3.2.1 Normal outcomes

Normal endpoints refers to outcomes where each patient has a an outcome that is distributed according to a bell-shaped normal distribution:

This could be a measure such as change in cholesterol level before and after a being treated on study. While the methods here formally assume the variance is known, this should not be a problem for moderate or large sample sizes.11

3.2.2 Input

The next graphic shows the input values for a trial with a normal distribution for the study outcome. We have selected “Normal” for “Endpoint type.” The “alpha”, “Power” and “Randomization ratio” controls remain unchanged from the previous section.

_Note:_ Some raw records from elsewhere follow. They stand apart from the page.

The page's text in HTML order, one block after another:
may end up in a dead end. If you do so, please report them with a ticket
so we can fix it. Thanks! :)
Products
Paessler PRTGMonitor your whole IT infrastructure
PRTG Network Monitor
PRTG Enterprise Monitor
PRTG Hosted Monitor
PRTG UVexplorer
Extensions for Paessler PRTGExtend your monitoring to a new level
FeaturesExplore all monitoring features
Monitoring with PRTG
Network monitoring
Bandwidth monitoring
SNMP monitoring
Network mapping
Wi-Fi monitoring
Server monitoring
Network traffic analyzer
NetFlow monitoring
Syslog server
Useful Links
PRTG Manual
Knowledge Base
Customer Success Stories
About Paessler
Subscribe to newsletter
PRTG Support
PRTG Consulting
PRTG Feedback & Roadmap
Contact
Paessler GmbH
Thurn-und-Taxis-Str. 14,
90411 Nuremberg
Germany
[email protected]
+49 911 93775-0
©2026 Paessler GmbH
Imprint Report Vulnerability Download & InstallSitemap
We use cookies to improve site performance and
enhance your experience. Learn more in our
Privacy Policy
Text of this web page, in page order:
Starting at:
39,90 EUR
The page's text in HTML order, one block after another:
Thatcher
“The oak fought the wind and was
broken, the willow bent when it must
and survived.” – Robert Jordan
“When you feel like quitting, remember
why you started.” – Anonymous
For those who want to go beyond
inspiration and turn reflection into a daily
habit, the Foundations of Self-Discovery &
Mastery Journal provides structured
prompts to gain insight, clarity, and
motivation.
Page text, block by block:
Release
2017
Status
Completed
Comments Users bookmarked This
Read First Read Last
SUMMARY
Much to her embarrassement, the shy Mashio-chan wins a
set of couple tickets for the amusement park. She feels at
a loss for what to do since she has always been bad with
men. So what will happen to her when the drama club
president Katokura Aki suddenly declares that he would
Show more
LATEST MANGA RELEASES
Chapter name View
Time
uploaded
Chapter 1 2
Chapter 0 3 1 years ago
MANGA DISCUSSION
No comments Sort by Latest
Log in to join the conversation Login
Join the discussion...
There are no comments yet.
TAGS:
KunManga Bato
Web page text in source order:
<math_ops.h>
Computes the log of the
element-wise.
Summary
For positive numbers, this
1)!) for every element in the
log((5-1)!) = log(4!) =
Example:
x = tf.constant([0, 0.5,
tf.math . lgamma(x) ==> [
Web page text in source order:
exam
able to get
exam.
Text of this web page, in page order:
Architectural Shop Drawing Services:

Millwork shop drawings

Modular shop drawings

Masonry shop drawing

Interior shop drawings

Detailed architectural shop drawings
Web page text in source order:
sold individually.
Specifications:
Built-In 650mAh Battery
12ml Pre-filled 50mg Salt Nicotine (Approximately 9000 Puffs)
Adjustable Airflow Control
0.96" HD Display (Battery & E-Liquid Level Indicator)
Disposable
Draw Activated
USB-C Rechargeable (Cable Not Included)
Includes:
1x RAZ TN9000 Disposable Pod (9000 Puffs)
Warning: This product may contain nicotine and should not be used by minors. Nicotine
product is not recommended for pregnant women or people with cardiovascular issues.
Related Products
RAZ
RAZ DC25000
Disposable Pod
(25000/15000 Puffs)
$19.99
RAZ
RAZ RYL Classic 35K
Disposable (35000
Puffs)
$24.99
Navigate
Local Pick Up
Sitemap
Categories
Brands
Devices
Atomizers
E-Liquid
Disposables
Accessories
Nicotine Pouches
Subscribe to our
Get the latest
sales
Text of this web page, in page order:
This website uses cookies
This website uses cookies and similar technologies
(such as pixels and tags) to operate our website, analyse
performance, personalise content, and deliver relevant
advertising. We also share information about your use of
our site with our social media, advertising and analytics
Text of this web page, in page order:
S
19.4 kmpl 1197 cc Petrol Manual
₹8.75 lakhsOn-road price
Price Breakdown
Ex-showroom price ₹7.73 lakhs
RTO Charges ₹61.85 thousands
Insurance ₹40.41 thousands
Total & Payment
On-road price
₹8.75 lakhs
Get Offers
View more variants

The next control specifies the difference in means for the outcome in the experimental group compared to the control group. We have selected “Superiority” to test for superiority and we have specified equal standard deviations in the two treatment groups. Try selecting unequal to see how the controls change. In this case, we select equal standard deviations with a value of 7.712443.

Examining the output panel, we have selected the “Text” tab. At the top, we see a fixed design sample size of 100. This is the same as the fixed design sample size we chose in our example with user-defined sample size. Seeing the fixed design sample size may be the primary reason for selecting the “Text” output tab. Generally, the “Text” tab has similar information seen elsewhere in a different format. If you look at other output tabs, they will provide the same output we had previously for the user-defined sample size example. This is because we have, in both cases, \(\delta = 5\), a fixed design sample size of 100, the same power and Type I error, and the same spending functions and interim analysis timing to define interim and final analysis boundaries. That is, as long as nothing else changes, two designs based on a common fixed design sample size result in an identical group sequential design. In addition, if the treatment effect \(\delta\) for which each design is powered is the same then the approximate treatment effects required to cross each bound will also be the same for the two designs.